BEGIN TASK INPUTS
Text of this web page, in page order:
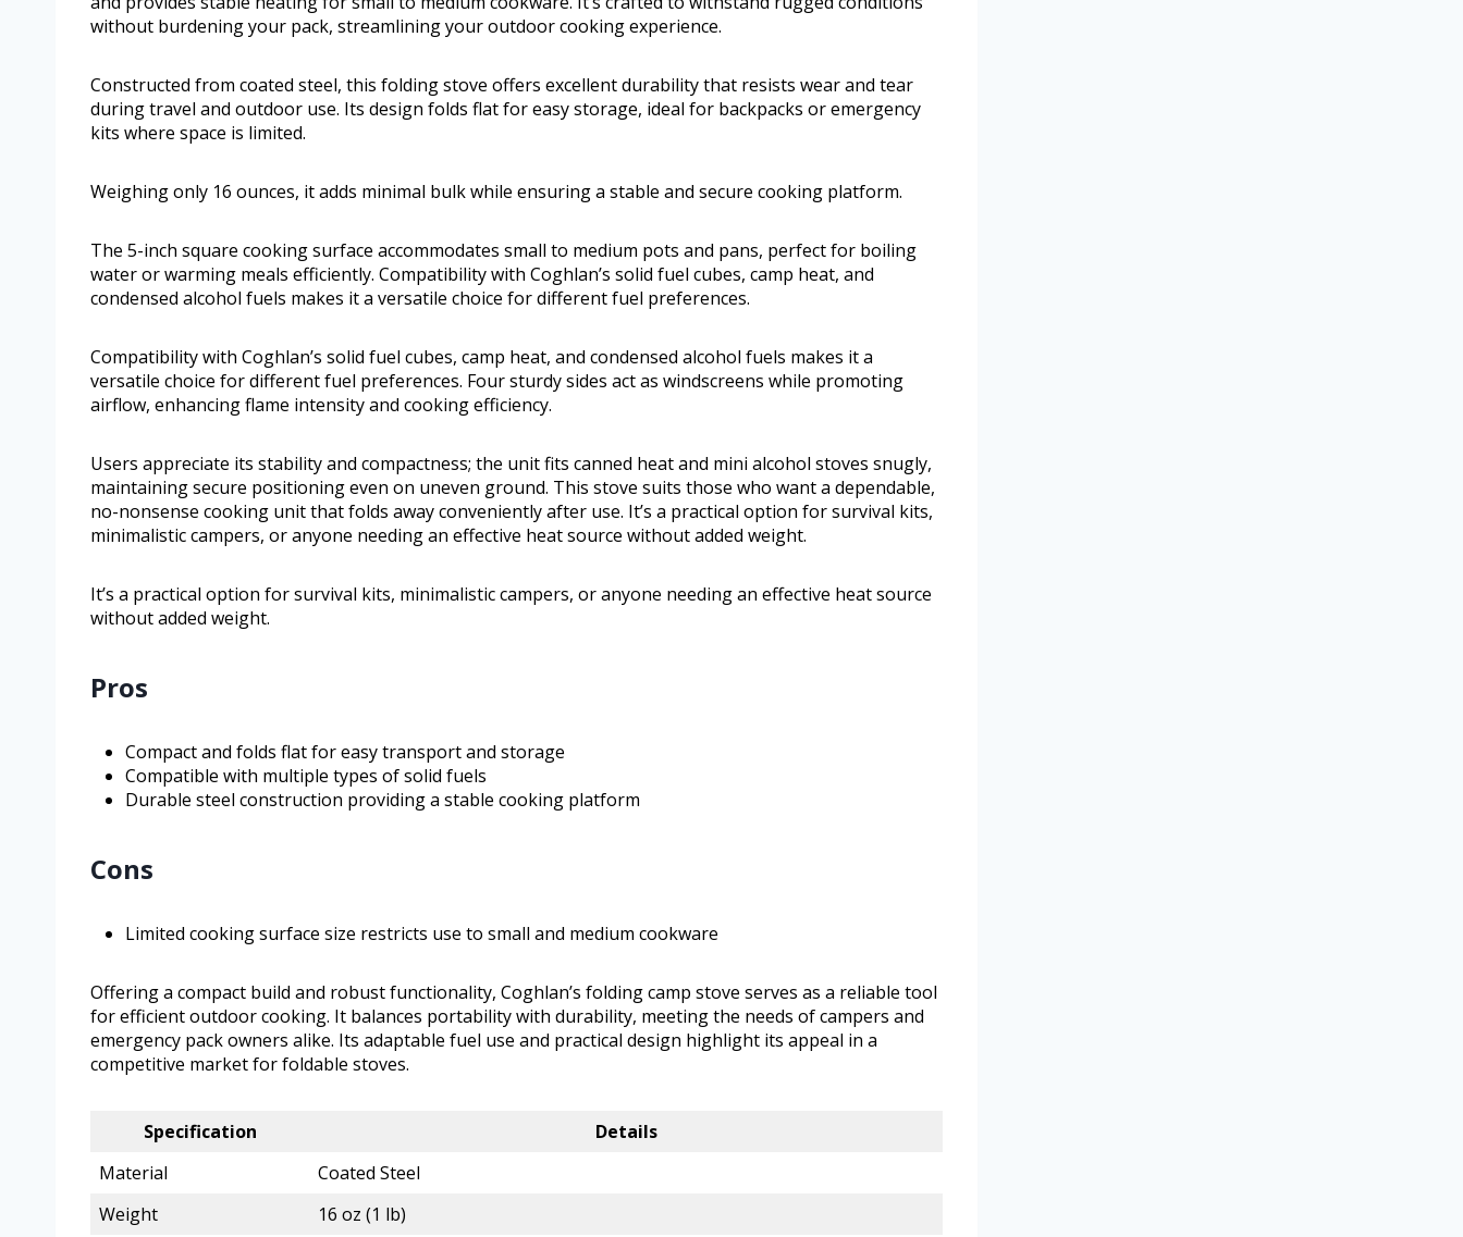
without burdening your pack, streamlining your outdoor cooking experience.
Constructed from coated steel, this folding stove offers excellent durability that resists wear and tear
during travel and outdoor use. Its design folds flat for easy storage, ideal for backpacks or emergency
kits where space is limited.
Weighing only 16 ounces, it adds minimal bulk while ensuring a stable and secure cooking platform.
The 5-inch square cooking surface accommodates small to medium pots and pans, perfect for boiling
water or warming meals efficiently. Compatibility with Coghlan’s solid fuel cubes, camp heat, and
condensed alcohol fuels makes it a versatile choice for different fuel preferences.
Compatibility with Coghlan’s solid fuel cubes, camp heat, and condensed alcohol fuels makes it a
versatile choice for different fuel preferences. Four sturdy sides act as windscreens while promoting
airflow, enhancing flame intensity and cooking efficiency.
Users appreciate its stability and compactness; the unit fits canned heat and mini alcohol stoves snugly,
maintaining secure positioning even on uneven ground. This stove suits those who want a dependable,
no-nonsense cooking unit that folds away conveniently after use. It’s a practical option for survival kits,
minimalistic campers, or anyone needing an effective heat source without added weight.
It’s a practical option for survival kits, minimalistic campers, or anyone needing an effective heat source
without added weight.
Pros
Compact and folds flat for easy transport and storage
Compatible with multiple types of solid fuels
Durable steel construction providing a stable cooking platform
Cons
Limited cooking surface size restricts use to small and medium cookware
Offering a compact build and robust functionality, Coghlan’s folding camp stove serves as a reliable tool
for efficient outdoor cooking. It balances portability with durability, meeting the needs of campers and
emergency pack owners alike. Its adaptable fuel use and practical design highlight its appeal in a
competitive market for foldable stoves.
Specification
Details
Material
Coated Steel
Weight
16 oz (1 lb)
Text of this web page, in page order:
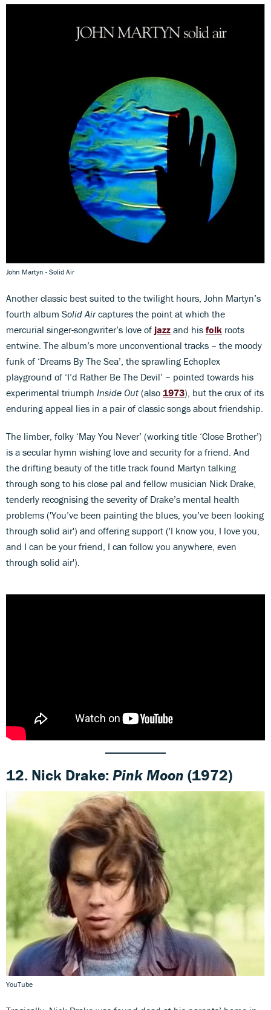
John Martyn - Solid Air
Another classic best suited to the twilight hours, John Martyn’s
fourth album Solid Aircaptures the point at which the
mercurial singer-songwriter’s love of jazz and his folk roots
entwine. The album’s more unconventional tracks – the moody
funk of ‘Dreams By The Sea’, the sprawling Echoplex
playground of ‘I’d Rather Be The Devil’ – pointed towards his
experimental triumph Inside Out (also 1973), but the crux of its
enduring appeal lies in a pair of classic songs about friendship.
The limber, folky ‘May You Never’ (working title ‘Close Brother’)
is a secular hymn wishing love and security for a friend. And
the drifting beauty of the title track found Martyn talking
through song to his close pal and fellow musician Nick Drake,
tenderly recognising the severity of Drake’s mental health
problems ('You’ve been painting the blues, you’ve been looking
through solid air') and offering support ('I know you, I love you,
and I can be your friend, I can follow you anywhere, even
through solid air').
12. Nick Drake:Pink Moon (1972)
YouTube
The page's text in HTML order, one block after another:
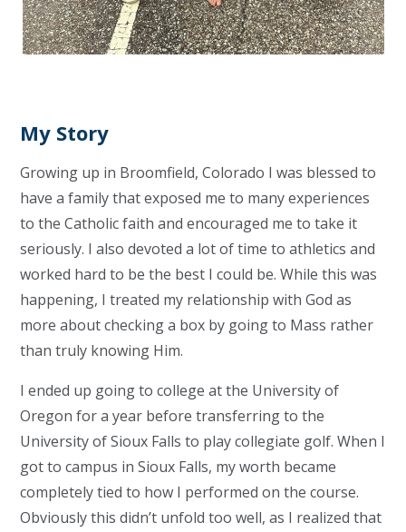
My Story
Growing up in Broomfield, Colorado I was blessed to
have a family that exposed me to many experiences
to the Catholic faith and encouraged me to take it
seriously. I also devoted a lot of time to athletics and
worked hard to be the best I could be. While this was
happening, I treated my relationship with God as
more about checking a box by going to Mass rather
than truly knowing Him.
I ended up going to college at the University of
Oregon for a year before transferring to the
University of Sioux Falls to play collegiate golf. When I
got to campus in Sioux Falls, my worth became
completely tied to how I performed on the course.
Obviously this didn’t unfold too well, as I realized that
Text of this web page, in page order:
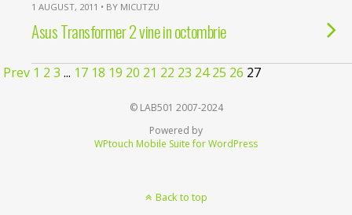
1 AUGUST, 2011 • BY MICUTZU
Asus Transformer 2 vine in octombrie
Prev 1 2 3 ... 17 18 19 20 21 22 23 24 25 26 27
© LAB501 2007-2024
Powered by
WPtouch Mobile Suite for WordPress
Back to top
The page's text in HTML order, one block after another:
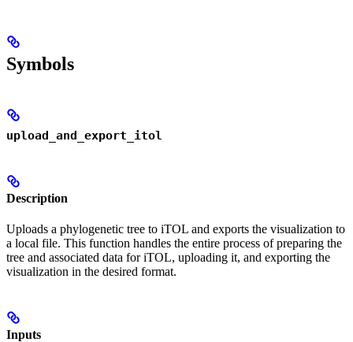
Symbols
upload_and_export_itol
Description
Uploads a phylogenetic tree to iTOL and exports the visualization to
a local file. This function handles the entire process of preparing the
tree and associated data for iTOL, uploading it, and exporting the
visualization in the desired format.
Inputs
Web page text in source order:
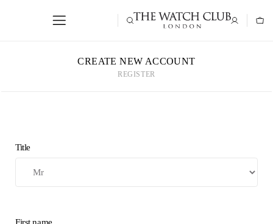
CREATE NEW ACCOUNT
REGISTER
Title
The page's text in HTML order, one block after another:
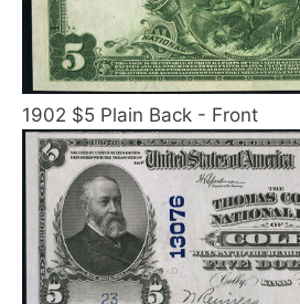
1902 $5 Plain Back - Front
END TASK INPUTS
Taking the records above, retype every line from the one with "source without added weight." down to the one with "Compatible with multiple types of solid fuels", exactly and with nothing else.

minimalistic campers, or anyone needing an effective heat source without added weight.
It’s a practical option for survival kits, minimalistic campers, or anyone needing an effective heat source
without added weight.
Pros
Compact and folds flat for easy transport and storage
Compatible with multiple types of solid fuels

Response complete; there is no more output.